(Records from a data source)
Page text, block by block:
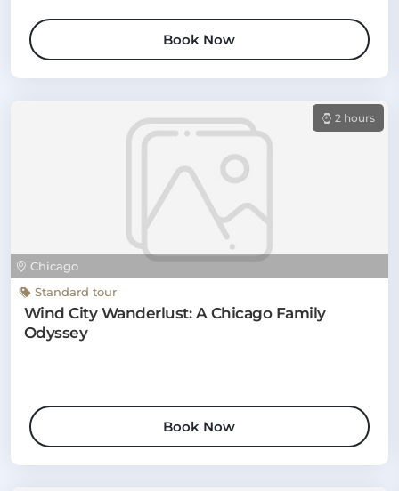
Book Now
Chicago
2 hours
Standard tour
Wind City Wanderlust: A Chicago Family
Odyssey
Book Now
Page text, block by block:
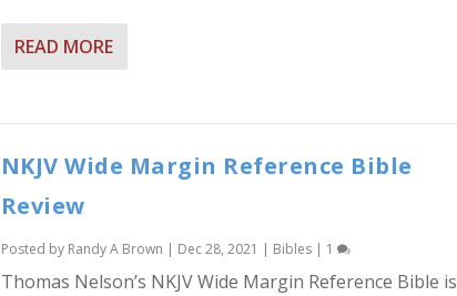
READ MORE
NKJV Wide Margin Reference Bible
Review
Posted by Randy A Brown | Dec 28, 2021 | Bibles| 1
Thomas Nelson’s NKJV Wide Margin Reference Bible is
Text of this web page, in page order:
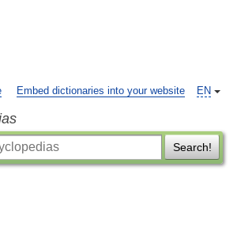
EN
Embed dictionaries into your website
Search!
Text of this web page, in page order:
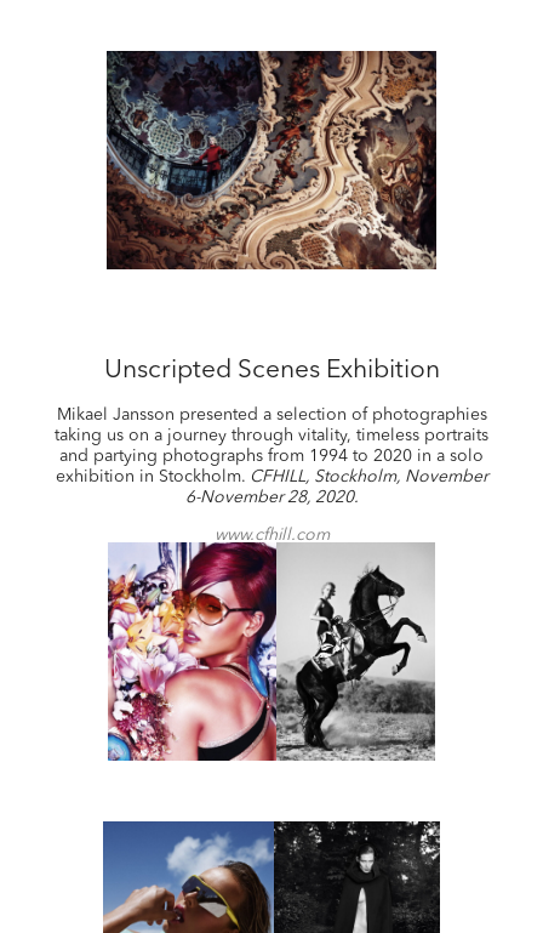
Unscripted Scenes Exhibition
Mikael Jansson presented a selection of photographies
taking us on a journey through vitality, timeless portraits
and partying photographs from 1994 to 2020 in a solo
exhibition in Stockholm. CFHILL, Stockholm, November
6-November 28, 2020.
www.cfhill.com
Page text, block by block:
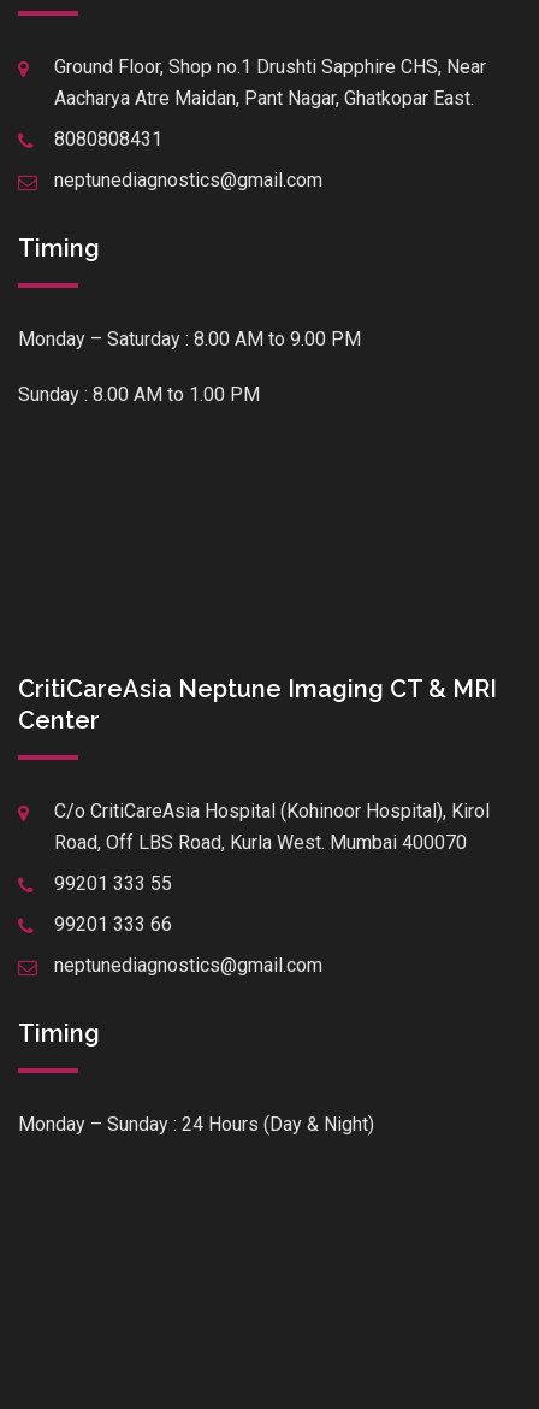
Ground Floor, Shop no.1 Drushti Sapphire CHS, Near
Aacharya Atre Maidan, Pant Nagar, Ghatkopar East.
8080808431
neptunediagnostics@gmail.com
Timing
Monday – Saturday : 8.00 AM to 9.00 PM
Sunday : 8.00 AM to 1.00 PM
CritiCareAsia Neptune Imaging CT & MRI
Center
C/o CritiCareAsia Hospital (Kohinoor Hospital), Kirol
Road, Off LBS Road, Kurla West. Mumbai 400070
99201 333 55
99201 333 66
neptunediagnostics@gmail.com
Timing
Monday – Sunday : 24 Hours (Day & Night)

==

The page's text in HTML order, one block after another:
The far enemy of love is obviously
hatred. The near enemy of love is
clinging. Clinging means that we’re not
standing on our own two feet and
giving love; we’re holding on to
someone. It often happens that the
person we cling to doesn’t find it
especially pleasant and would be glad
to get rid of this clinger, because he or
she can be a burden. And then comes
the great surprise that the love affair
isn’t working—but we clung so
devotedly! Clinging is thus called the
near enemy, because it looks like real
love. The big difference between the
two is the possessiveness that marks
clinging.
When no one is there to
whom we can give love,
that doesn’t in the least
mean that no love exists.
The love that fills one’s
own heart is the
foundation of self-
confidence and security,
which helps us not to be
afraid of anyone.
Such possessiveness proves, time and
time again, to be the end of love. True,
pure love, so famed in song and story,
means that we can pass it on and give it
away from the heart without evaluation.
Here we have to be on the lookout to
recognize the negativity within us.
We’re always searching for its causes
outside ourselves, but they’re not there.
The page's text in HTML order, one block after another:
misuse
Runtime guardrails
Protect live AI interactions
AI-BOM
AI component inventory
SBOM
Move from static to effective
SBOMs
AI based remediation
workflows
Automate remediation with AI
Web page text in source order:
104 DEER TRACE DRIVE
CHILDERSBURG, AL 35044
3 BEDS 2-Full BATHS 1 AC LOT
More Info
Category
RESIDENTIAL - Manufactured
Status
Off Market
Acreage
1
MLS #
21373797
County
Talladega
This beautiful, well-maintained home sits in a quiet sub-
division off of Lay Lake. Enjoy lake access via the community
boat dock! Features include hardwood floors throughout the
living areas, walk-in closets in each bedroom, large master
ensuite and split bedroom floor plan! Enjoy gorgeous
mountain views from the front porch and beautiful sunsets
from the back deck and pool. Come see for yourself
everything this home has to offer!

EXERCISE INSTRUCTIONS:
Using the entries above, give back exactly the line containing "99201 333 55", the line containing "Monday – Sunday : 24 Hours (Day & Night)", and every line between them, and nothing else.

EXPECTED ANSWER:
99201 333 55
99201 333 66
neptunediagnostics@gmail.com
Timing
Monday – Sunday : 24 Hours (Day & Night)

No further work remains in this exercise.